Most of the usual Ferrari refinishing problems:

-Sanding scratches
-Rids
-Rotary Holograms
-Heavy Swirling
... and overspray, lots of overspray!

Very pretty...










Very swirly...










Wheels soaked with Brake Buster, very mild wheel cleaner with no iron removing properties. My choice for cars with carbon ceramic brakes. Tires and wheel wells scrubbed clean. Stiff bristle brush is ideal for removing most of the old tire dressing.



















Started with a prep wash, rinsed down and foamed followed by a 2 bucket wash using a mixture of citrus soap and some Lusso auto bathe. The finish was then clayed to remove some of the overspray...



















After claying the car was nearly stripped of all old protection, 2 IPA wipedowns ensured a 100% clean finish ready for paint correction.

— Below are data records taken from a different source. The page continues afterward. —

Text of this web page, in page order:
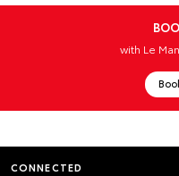
with Le
CONNECTED
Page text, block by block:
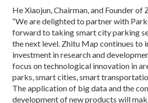
He Xiaojun, Chairman, and Founder of
“We are delighted to partner with
forward to taking smart city parking
the next level. Zhitu Map continues to
investment in research and
focus on technological innovation in
parks, smart cities, smart
The application of big data and the
development of new products will

Here is the prepped finish out in sunlight, some heavy overspray on the passenger side









































































Back inside I measured the paint with a paint thickness gauge. Very healthy readings always good to see before beginning a lengthy paint correction.

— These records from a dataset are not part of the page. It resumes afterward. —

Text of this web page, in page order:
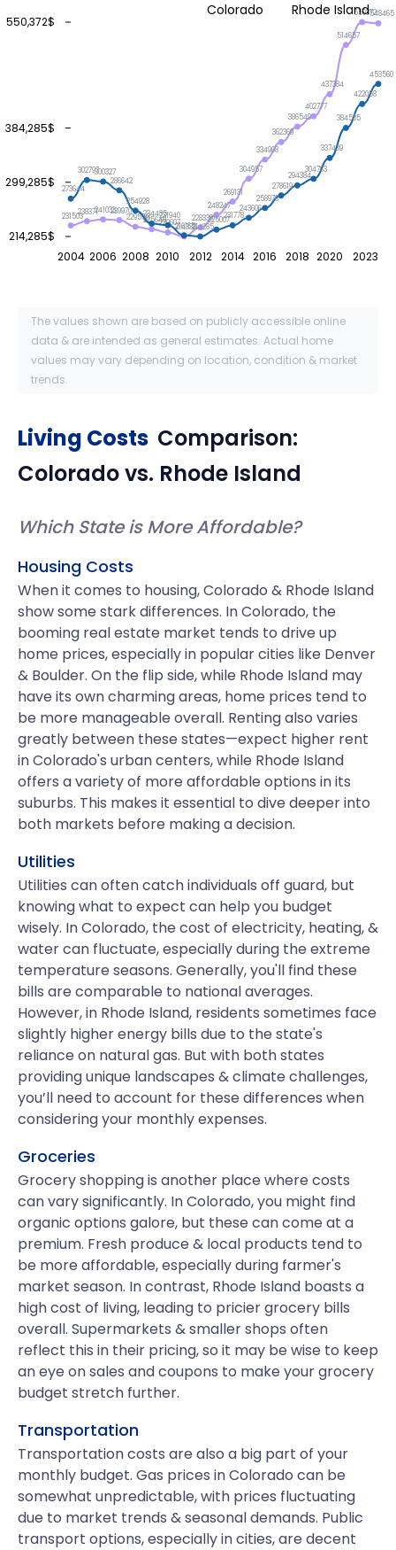
2004 2006 2008 2010 2012 2014 2016 2018 2020 2023
214,285$
299,285$
384,285$
550,372$
231503238371241033239970
229559225649220607214338
228339
248247
269131
304957
334908
362369
386549
402777
437384
514657
550372548465
273644
302797300327
286642
254928
234435231940
216165214285
225007231778
243606
258976
278619
294384
304763
337439
384505
422058
453560
Colorado Rhode Island
The values shown are based on publicly accessible online
data & are intended as general estimates. Actual home
values may vary depending on location, condition & market
trends.
Living Costs Comparison:
Coloradovs. Rhode Island
Which State is More Affordable?
Housing Costs
When it comes to housing, Colorado & Rhode Island
show some stark differences. In Colorado, the
booming real estate market tends to drive up
home prices, especially in popular cities like Denver
& Boulder. On the flip side, while Rhode Island may
have its own charming areas, home prices tend to
be more manageable overall. Renting also varies
greatly between these states—expect higher rent
in Colorado's urban centers, while Rhode Island
offers a variety of more affordable options in its
suburbs. This makes it essential to dive deeper into
both markets before making a decision.
Utilities
Utilities can often catch individuals off guard, but
knowing what to expect can help you budget
wisely. In Colorado, the cost of electricity, heating, &
water can fluctuate, especially during the extreme
temperature seasons. Generally, you'll find these
bills are comparable to national averages.
However, in Rhode Island, residents sometimes face
slightly higher energy bills due to the state's
reliance on natural gas. But with both states
providing unique landscapes & climate challenges,
you’ll need to account for these differences when
considering your monthly expenses.
Groceries
Grocery shopping is another place where costs
can vary significantly. In Colorado, you might find
organic options galore, but these can come at a
premium. Fresh produce & local products tend to
be more affordable, especially during farmer's
market season. In contrast, Rhode Island boasts a
high cost of living, leading to pricier grocery bills
overall. Supermarkets & smaller shops often
reflect this in their pricing, so it may be wise to keep
an eye on sales and coupons to make your grocery
budget stretch further.
Transportation
Transportation costs are also a big part of your
monthly budget. Gas prices in Colorado can be
somewhat unpredictable, with prices fluctuating
due to market trends & seasonal demands. Public
transport options, especially in cities, are decent

Mesh grilles/vents taped off. Getting polish splatter or dust in there will take forever to get out!










Better idea of what the overspray on the passenger door looked like, clear line shows wherever the car had tape on it from delivery










Some closeups of the finish under LED light (640lumens worth)




























I started with the worst area first, started with foam and upgraded to a 3" wool pad on the rotary to cut out the heavy defects followed by foam compounding and then foam finishing using both Meguiars and Menzerna

Before...



















After... its that simple!










Okay well not really, rear plate area under the LED, much smaller defects show up...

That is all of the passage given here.